* Activity *
Give again, word for word, each line below starting at the one that contains "for healthcare workers" and ending at the one that contains "For over two".

(Information Opens)

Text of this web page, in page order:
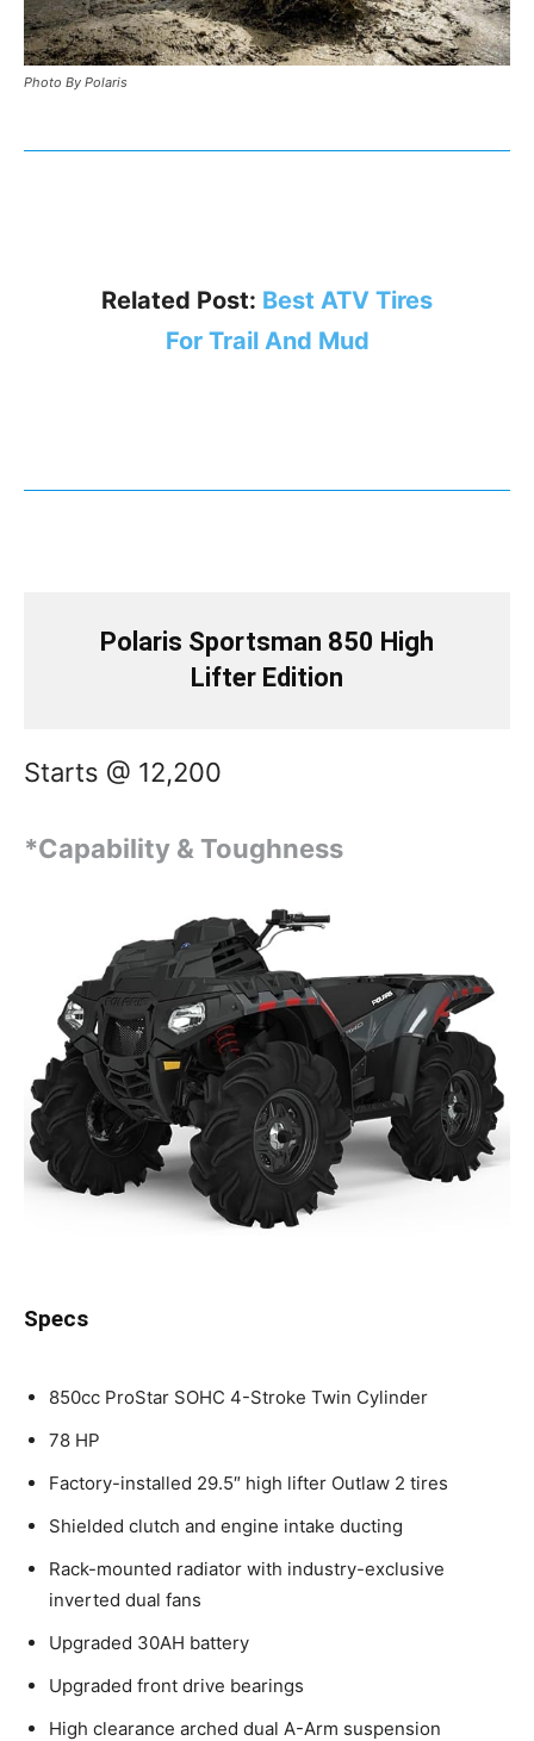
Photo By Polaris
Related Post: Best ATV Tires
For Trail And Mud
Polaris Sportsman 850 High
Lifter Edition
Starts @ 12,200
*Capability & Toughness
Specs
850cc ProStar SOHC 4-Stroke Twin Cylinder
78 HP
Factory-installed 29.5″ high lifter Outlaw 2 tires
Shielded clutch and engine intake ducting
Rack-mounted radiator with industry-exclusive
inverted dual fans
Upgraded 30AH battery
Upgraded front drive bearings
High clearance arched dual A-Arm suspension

(Information Closes)
(Information Opens)

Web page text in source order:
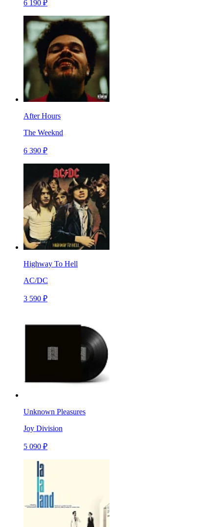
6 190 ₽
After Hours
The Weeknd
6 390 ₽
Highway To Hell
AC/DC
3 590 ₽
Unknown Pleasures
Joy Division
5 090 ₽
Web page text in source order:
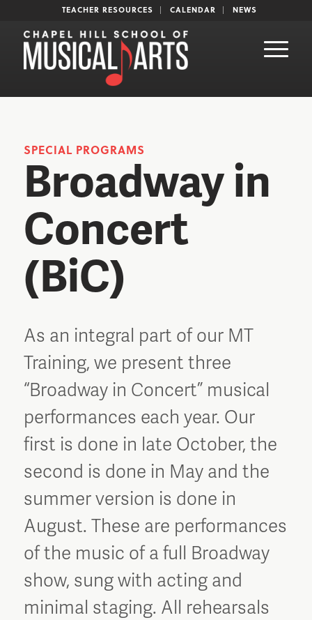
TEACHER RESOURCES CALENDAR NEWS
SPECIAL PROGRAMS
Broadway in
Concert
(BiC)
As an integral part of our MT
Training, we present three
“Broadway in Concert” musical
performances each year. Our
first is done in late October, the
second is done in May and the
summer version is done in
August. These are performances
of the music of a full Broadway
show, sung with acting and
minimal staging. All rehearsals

(Information Closes)
(Information Opens)

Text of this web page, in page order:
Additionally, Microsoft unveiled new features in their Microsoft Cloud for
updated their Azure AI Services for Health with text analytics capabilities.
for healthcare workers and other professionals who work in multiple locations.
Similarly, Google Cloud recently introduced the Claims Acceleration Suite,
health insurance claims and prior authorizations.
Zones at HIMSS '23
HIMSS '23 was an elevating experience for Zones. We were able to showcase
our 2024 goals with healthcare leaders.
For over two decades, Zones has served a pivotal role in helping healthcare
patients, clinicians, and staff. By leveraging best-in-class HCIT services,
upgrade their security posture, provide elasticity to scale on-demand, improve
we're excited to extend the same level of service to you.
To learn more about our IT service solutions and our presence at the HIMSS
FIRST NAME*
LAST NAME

(Information Closes)

* Output of the task *
for healthcare workers and other professionals who work in multiple locations.
Similarly, Google Cloud recently introduced the Claims Acceleration Suite,
health insurance claims and prior authorizations.
Zones at HIMSS '23
HIMSS '23 was an elevating experience for Zones. We were able to showcase
our 2024 goals with healthcare leaders.
For over two decades, Zones has served a pivotal role in helping healthcare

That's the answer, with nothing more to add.